The leadership of the PCPP at UofA were so welcoming and helpful. I was able to meet returned Peace Corps Volunteers (RPCVs) who gave me insight on what was fulfilling and meaningful about their experiences as well as what was challenging. By interacting with different RPCVs, I was able to decide for myself what I wanted to do, where I wanted to go, and what kind of impact I hoped to make.

Later, I got to know Peace Corps recruiter Hannah Martin. As a recruiter, she was perhaps my most valuable resource. Hannah took the time to help me again and again on my application. She made sure my resume was competitive, and she read and helped me revise my motivational statement until we both determined it conveyed what I wanted to say. While I was being considered as a maternal/child health and HIV/AIDS educator in Zambia, she helped me with a mock interview because I was nervous about the real one. She was one of the first people I wanted to tell when I received my invitation to serve.

A group of U of A students throw up their school sign in front of an airport.
Megan, pictured on the far right, attended a leadership conference in Vancouver. She and her peers show their University of Arizona pride through their hand gestures.

Afterwards, I was put in contact with Gabriel Camacho, an RPCV who served in the same area and with the same project that I was invited to. He was able to answer all my questions from the weather, to the culture, to how to handle homesickness. He calmed me down when I was nervous about leaving my family, but I never felt he was pushing me into anything. He enlightened me on some of his greatest experiences but also talked about the sacrifices. He cemented my resolve that I was doing the right thing.

I obtained legal and medical clearance and was set to leave on August 16, 2020.

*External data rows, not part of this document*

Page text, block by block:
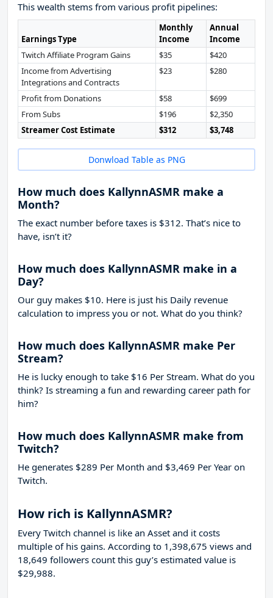
This wealth stems from various profit pipelines:
Earnings Type
Monthly
Income
Annual
Income
Twitch Affiliate Program Gains
$35
$420
Income from Advertising
Integrations and Contracts
$23 $280
Profit from Donations $58
$699
From Subs
$196
$2,350
Streamer Cost Estimate
$312 $3,748
Donwload Table as PNG
How much does KallynnASMR make a
Month?
The exact number before taxes is $312. That’s nice to
have, isn’t it?
How much does KallynnASMR make in a
Day?
Our guy makes $10. Here is just his Daily revenue
calculation to impress you or not. What do you think?
How much does KallynnASMR make Per
Stream?
He is lucky enough to take $16 Per Stream. What do you
think? Is streaming a fun and rewarding career path for
him?
How much does KallynnASMR make from
Twitch?
He generates $289 Per Month and $3,469 Per Year on
Twitch.
How rich is KallynnASMR?
Every Twitch channel is like an Asset and it costs
multiple of his gains. According to 1,398,675 views and
18,649 followers count this guy’s estimated value is
$29,988.
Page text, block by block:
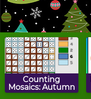
Santa's Sleigh
Counting
Mosaics: Autumn
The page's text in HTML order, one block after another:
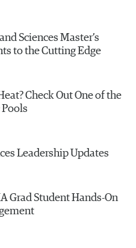
Sciences Master’s
to the Cutting Edge
Check Out One of the
Pools
Leadership Updates
Grad Student Hands-On
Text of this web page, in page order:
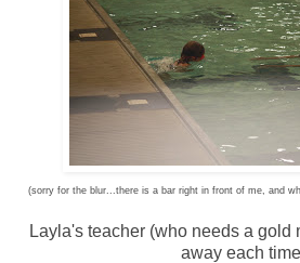
(sorry for the blur...there is a bar right in front of me, and
Layla's teacher (who needs a gold
away each
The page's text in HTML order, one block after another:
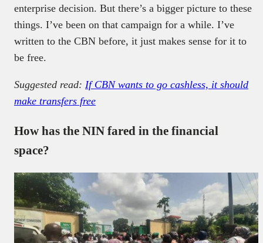
enterprise decision. But there’s a bigger picture to these
things. I’ve been on that campaign for a while. I’ve
written to the CBN before, it just makes sense for it to
be free.
Suggested read: If CBN wants to go cashless, it should
make transfers free
How has the NIN fared in the financial
space?

Then the pandemic began gaining traction. I felt nervous. If I wasn’t allowed to leave my own house, what were the odds I’d be able to travel around the world?

I got an email. My departure date was postponed by three months. I want to apply to medical school after Peace Corps. A postponed return date might make that difficult, but still doable. I was glad the Peace Corps was being safe, especially since I'd be working with immunocompromised HIV patients.

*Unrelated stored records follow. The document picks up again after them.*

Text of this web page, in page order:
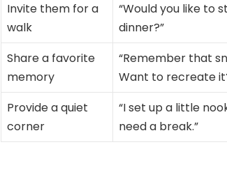
Invite them for a
walk
“Would you like to
dinner?”
Share a favorite
memory
“Remember that
Want to recreate
Provide a quiet
corner
“I set up a little
need a break.”
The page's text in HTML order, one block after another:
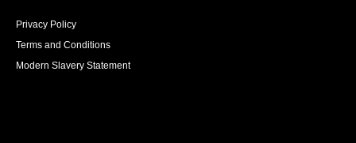
Privacy Policy
Terms and Conditions
Modern Slavery Statement
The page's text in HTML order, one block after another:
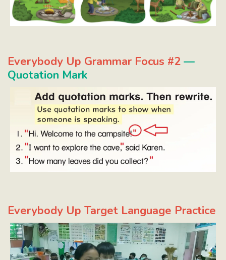
Everybody Up Grammar Focus #2 —
Quotation Mark
Everybody Up Target Language Practice

I got a second email. My departure date was postponed another year. I was less comfortable with that. What would I do for a year?

I got a third email. They needed my decision by the end of the month.

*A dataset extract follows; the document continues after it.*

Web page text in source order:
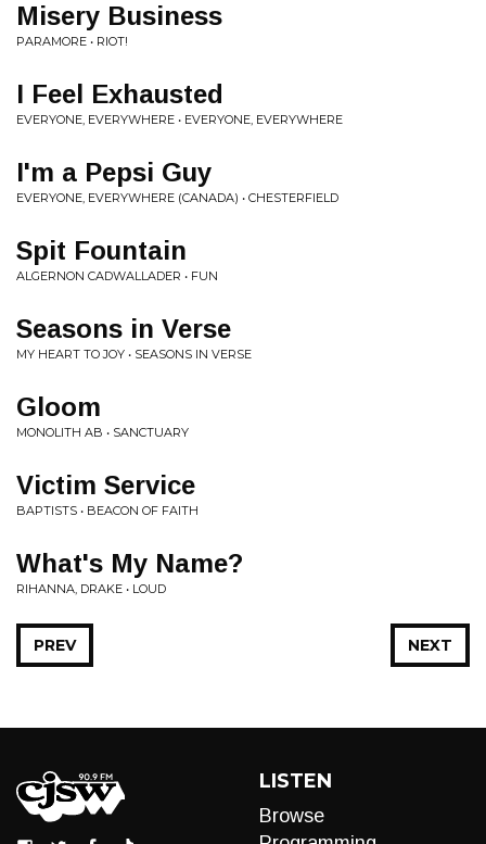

On one hand, this is something I’ve been working toward for years. I was ready and excited. On the other, COVID-19 is raging. It doesn’t seem to be getting better, and I don’t know when it will. What if I keep putting my life on hold for a pandemic that takes years to resolve?

After taking the full month to wrestle with this “catch-22,” I made the difficult decision to withdraw.

In the meantime, I’ll apply to medical school and when I graduate, I intend to reapply to the Peace Corps. I'll be armed with real medical knowledge and experience, which will allow me to make a greater contribution. I believe it’s especially important for physicians to have global experience and understand different perspectives and cultures. Medicine isn’t just about physiology, it’s about compassion, empathy, and understanding.

So, while current circumstances are not ideal, the Peace Corps is not something I have given up on. It’s still an important goal I will strive to achieve, and I cannot wait to try again!